Доставили портрет Элизабет. Льюис внес его к Фиби в комнату, как только картину вытащили из ящика. Увидев его, Фиби неудержимо расхихикалась.
–Он всегда был моим! Повесь его на стену, вот сюда. Льюис, прошу, позволь мне тебя любить.
Ее двадцать первый день рождения прошел скромно, отмеченный лишь тортом на троих. Накануне Луиза свозила Фиби в Медицинский центр Олбэни, где ее осмотрел хирург. Фиби прониклась к нему тут же, что так изумило Луизу – после всех ее длительных предосторожностей,– что она чуть не рассердилась. Последующие дни Фиби думала лишь о своей следующей встрече с врачом – румяным, пухлым, неотразимо уверенным. Когда она впервые посмотрела ему в глаза, спокойные, как у коровы, жизнь сделалась податлива. Позднее она пережила испуг – и знакомую ненависть к плотскому, особенно к себе. У себя в спальне она заново открыла ворона, кружившего, как сыч, под потолком, и Элизабет в красках, которую она не ненавидела.

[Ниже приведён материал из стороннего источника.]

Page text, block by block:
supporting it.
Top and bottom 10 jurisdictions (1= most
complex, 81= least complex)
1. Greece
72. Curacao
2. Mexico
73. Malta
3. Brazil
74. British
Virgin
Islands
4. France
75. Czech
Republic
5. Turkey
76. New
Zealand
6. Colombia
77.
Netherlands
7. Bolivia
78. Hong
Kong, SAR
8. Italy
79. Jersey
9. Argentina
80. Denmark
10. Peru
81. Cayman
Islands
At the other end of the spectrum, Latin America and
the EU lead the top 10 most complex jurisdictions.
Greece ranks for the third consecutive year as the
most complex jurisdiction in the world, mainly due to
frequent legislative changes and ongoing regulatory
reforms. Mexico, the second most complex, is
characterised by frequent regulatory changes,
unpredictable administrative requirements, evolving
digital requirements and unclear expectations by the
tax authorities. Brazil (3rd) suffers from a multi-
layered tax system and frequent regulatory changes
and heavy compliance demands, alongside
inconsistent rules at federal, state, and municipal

Повинуясь дочери, Оуэн перевез портрет в больницу, когда Фиби оперировали, и повесил его у нее в палате напротив постели. На тумбочке у изголовья Льюис поставил проигрыватель, до которого она могла бы дотянуться, не вставая.
Луиза и Льюис ждали ее возвращения из послеоперационной палаты. Стоило лишь Фиби открыть глаза – а те долго просто отсутствующе вращались под полузакрытыми веками,– мать говорила ей, что она прекрасно справляется, а Льюис мрачно ей вторил. Они не говорили то, что думают,– лишь повторяли то, что им велели. Лицо Фиби выглядело бескровным и усохшим над перевязанной шеей, к которой приклеили пару дренажных трубок.
Поначалу Фиби их не слышала, а потом им не верила. Выныривала в сумбур дремоты и ужаса. Несмотря на успокоительные, которые ей дали, она чувствовала себя хуже некуда. Последствия хирургии ее не пугали: она просто знала, что симптомы у нее усугубились. Сердце терзало ребра, как шип; руки и ноги пленкой окутывал пот; все тело распалось на очаги страданий.